Is Perfect Complete?

As we have said in previous blogs, fulfillment (or completion) in the way we typically think about it is not possible. In fact, it is a dangerous lie to pursue the idea that everything will be comfortable and easy just around the corner.

Yet, the idea of perfection follows us around. The voices around us, as well as our internal narrative, tell us we need to be perfect. We need to be in control, to have all the answers, to figure it all out and not struggle anymore. That, we reason, is the key to winning at life.

What if is not only impossible, but wrong? Just flat out incorrect. What if our struggle, our imperfection, is a part of what makes us unique and beautiful and full of purpose?

I know this is going to sound crazy: but what if being “complete” was more about acknowledging our weakness in vulnerability than about fixing everything we don’t like or understand about ourselves? What if perfection made us even more incomplete – in the way graduating collegiates with a perfect GPA actually struggle in the workforce because they’ve never faced the character building reality of failing and have constructed a house of cards?

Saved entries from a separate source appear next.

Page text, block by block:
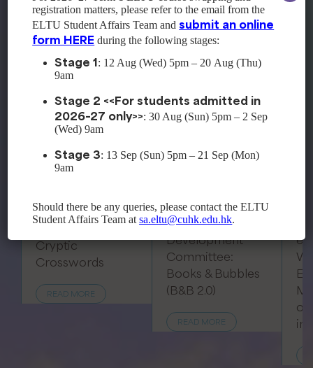
Past Events
Development
Committee:
Cryptic
Crosswords
READ MORE
Professional
Development
Committee:
Books & Bubbles
(B&B 2.0)
READ MORE
of
in
registration matters, please refer to the email from the
ELTU Student Affairs Team andsubmit an online
form HERE during the following stages:
Stage 1: 12 Aug (Wed) 5pm – 20 Aug (Thu)
9am
Stage 2 <<For students admitted in
2026–27 only>>: 30 Aug (Sun) 5pm – 2 Sep
(Wed) 9am
Stage 3: 13 Sep (Sun) 5pm – 21 Sep (Mon)
9am
Should there be any queries, please contact the ELTU
Student Affairs Team atsa.eltu@cuhk.edu.hk.
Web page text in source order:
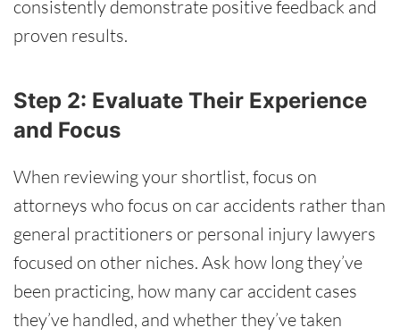
consistently demonstrate positive feedback and
proven results.
Step 2: Evaluate Their Experience
and Focus
When reviewing your shortlist, focus on
attorneys who focus on car accidents rather than
general practitioners or personal injury lawyers
focused on other niches. Ask how long they’ve
been practicing, how many car accident cases
they’ve handled, and whether they’ve taken
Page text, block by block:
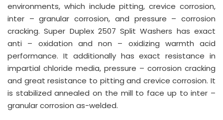
environments, which include pitting, crevice corrosion,
inter – granular corrosion, and pressure – corrosion
cracking. Super Duplex 2507 Split Washers has exact
anti – oxidation and non – oxidizing warmth acid
performance. It additionally has exact resistance in
impartial chloride media, pressure – corrosion cracking
and great resistance to pitting and crevice corrosion. It
is stabilized annealed on the mill to face up to inter –
granular corrosion as-welded.

I very rarely refer to my wife as “perfect”. It is not because I don’t love her. It is because she has some very real faults and it feels like it actually diminishes who she is to pretend she doesn’t. Because the absolute truth is her faults are a part of what makes her perfect. When I say she is perfect, I don’t mean she has met some arbitrary standard where she never hurts me or does anything wrong or makes a single mistake. I mean she is exactly who she is; and it is exceedingly beautiful.

 

So, What?

If any of this has any merit whatsoever, the next logical question is, so what? Should I just keep being exactly who I am without trying to improve as a person? Does it even matter what I do?

Of course, taking this perspective on what it means to be complete is not about what we can get away with. It is about drawing a distinction between who we are and what we do, our source of acceptance and our source of approval.

What we do matters. But we do not need to feel the weight of perfection, at least not eternally. Perfection is our ceiling, not our baseline. To be complete means to acknowledge our faults and our limits while pursuing the best version of our self that we can muster. This is the key to joy and peace in this world, letting ourselves off the hook while still holding ourselves accountable. It is a confusing balance, but the two are not mutually exclusive and are, in fact, complementary of one another.